Directions for this task ▸ Every line below is to be quoted exactly, with nothing added or dropped.

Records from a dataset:
+ + + + +

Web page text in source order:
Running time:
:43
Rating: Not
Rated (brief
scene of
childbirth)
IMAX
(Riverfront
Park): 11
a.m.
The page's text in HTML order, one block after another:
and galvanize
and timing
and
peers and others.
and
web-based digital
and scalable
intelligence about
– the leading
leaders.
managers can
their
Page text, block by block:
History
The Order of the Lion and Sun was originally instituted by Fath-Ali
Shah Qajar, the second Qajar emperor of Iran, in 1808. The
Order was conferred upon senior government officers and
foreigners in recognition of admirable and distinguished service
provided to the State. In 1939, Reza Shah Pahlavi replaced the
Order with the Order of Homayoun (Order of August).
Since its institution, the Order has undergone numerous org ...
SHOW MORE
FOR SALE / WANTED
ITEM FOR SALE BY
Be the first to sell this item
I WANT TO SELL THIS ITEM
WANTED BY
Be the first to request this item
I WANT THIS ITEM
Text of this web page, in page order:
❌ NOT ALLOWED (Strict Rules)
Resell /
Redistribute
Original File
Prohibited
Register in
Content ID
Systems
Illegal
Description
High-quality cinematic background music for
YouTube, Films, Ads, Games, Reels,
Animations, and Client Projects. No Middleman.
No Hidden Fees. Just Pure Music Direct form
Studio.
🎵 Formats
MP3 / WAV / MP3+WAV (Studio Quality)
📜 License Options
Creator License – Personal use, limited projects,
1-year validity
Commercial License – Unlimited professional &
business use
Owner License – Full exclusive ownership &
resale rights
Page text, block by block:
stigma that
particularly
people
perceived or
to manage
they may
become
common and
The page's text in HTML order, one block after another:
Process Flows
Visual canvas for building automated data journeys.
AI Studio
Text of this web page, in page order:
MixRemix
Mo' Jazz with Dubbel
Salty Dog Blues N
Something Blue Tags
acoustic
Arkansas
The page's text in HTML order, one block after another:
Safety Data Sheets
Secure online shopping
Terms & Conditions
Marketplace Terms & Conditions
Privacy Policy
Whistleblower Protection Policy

+ + + + +

Written answer ▸
Web page text in source order:
Running time:
:43
Rating: Not
Rated (brief
scene of
childbirth)
IMAX
(Riverfront
Park): 11
a.m.
The page's text in HTML order, one block after another:
and galvanize
and timing
and
peers and others.
and
web-based digital
and scalable
intelligence about
– the leading
leaders.
managers can
their
Page text, block by block:
History
The Order of the Lion and Sun was originally instituted by Fath-Ali
Shah Qajar, the second Qajar emperor of Iran, in 1808. The
Order was conferred upon senior government officers and
foreigners in recognition of admirable and distinguished service
provided to the State. In 1939, Reza Shah Pahlavi replaced the
Order with the Order of Homayoun (Order of August).
Since its institution, the Order has undergone numerous org ...
SHOW MORE
FOR SALE / WANTED
ITEM FOR SALE BY
Be the first to sell this item
I WANT TO SELL THIS ITEM
WANTED BY
Be the first to request this item
I WANT THIS ITEM
Text of this web page, in page order:
❌ NOT ALLOWED (Strict Rules)
Resell /
Redistribute
Original File
Prohibited
Register in
Content ID
Systems
Illegal
Description
High-quality cinematic background music for
YouTube, Films, Ads, Games, Reels,
Animations, and Client Projects. No Middleman.
No Hidden Fees. Just Pure Music Direct form
Studio.
🎵 Formats
MP3 / WAV / MP3+WAV (Studio Quality)
📜 License Options
Creator License – Personal use, limited projects,
1-year validity
Commercial License – Unlimited professional &
business use
Owner License – Full exclusive ownership &
resale rights
Page text, block by block:
stigma that
particularly
people
perceived or
to manage
they may
become
common and
The page's text in HTML order, one block after another:
Process Flows
Visual canvas for building automated data journeys.
AI Studio
Text of this web page, in page order:
MixRemix
Mo' Jazz with Dubbel
Salty Dog Blues N
Something Blue Tags
acoustic
Arkansas
The page's text in HTML order, one block after another:
Safety Data Sheets
Secure online shopping
Terms & Conditions
Marketplace Terms & Conditions
Privacy Policy
Whistleblower Protection Policy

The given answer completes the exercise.